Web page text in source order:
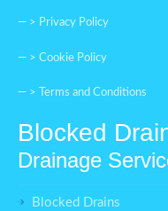
— > Privacy Policy
— > Cookie Policy
— > Terms and Conditions
Blocked
Drainage
Blocked Drains
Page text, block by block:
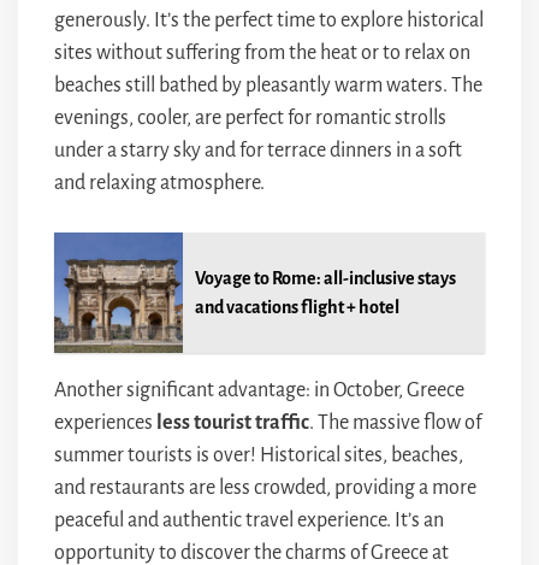
generously. It’s the perfect time to explore historical
sites without suffering from the heat or to relax on
beaches still bathed by pleasantly warm waters. The
evenings, cooler, are perfect for romantic strolls
under a starry sky and for terrace dinners in a soft
and relaxing atmosphere.
Voyage to Rome: all-inclusive stays
and vacations flight + hotel
Another significant advantage: in October, Greece
experiences less tourist traffic. The massive flow of
summer tourists is over! Historical sites, beaches,
and restaurants are less crowded, providing a more
peaceful and authentic travel experience. It’s an
opportunity to discover the charms of Greece at

ASSIGNMENT:
Please return the full listing exactly as given, with the images left out.

SOLUTION TO THE EXERCISE:
Web page text in source order:
— > Privacy Policy
— > Cookie Policy
— > Terms and Conditions
Blocked
Drainage
Blocked Drains
Page text, block by block:
generously. It’s the perfect time to explore historical
sites without suffering from the heat or to relax on
beaches still bathed by pleasantly warm waters. The
evenings, cooler, are perfect for romantic strolls
under a starry sky and for terrace dinners in a soft
and relaxing atmosphere.
Voyage to Rome: all-inclusive stays
and vacations flight + hotel
Another significant advantage: in October, Greece
experiences less tourist traffic. The massive flow of
summer tourists is over! Historical sites, beaches,
and restaurants are less crowded, providing a more
peaceful and authentic travel experience. It’s an
opportunity to discover the charms of Greece at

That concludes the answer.